La vida le acababa de brindar una nueva oportunidad. Era asombroso lo que lo satisfacía tener a una mujer como Blue Bailey a su merced.
– Lamento oír eso -dijo él con aparente sinceridad-. ¿Qué vas a hacer ahora?
– Ya pensaré algo.
Cuando se incorporó a la interestatal, decidió que era una pena que la señora O'Hara no le respondiera al teléfono o podría haberle dicho que iba de camino a la granja y que llevaba consigo a su primer invitado.
– He estado considerando todos tus problemas, Blue. -Adelantó a toda velocidad a un descapotable rojo-. Esto es lo que he pensado…
4
April Robillard cerró su correo electrónico. ¿Qué diría Dean si conociera la verdadera identidad de su ama de llaves? Ni siquiera quería pensar en ello.
– Quieres que conectemos el horno, ¿no, Susan?
«No, tío, quiero que conectes los geranios y freír el jardín.»
– Sí, conéctalo tan pronto como puedas.
Pasó por encima de los restos del empapelado que los pintores habían quitado de las paredes de la cocina. Cody, que era más joven que su hijo, no era el único de los trabajadores que inventaba excusas para hablar con ella. Puede que tuviera cincuenta y dos años, pero los chicos no lo sabían y revoloteaban a su alrededor como si ella fuera un potente generador de vibraciones sexuales. Pobres chicos. ella ya no se entregaba con tanta facilidad.
Cogió su iPod para ahogar el ruido de las obras con rock, pero antes de poder ponerse los auriculares, Sam, el carpintero, asomó la cabeza por la puerta de la cocina.
– Susan, ven a revisar los cuartos de baño de la primera planta. Dime si te parece bien cómo quedan los extractores de aire.
Ya había revisado los extractores de aire esa misma mañana con él, pero aun así lo siguió por el vestíbulo, sorteando un compresor y un montón de telas. La casa se había edificado a principios del siglo XIX y la habían rehabilitado en los años setenta, época en la que habían hecho las instalaciones de fontanería, electricidad y aire acondicionado. Por desgracia esa modernización había incluido también un cuarto de baño con los azulejos en color verde aguacate y la pobre decoración de la cocina: parquet barato y suelos de vinilo en color dorado que ahora estaban sucios y agrietados por el uso. Durante los últimos dos meses, se había dedicado a modificar esos errores y a restaurar el lugar tal como debería ser, una granja tradicional lujosamente modernizada.

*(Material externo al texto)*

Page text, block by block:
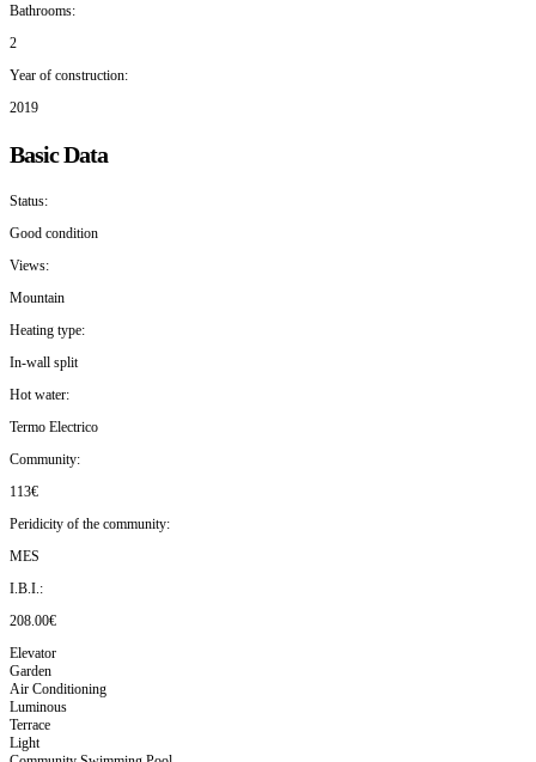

El brillante sol de primera hora de la tarde se filtraba a través de las nuevas vidrieras, iluminando las partículas de polvo que flotaban en el aire, pero lo peor de la reforma ya había terminado. Sus sandalias de tacón con pedrería repicaron en el suelo de madera del vestíbulo. Sus brazaletes tintinearon. Incluso en medio de toda esa suciedad y desorden, le gustaba vestir con elegancia.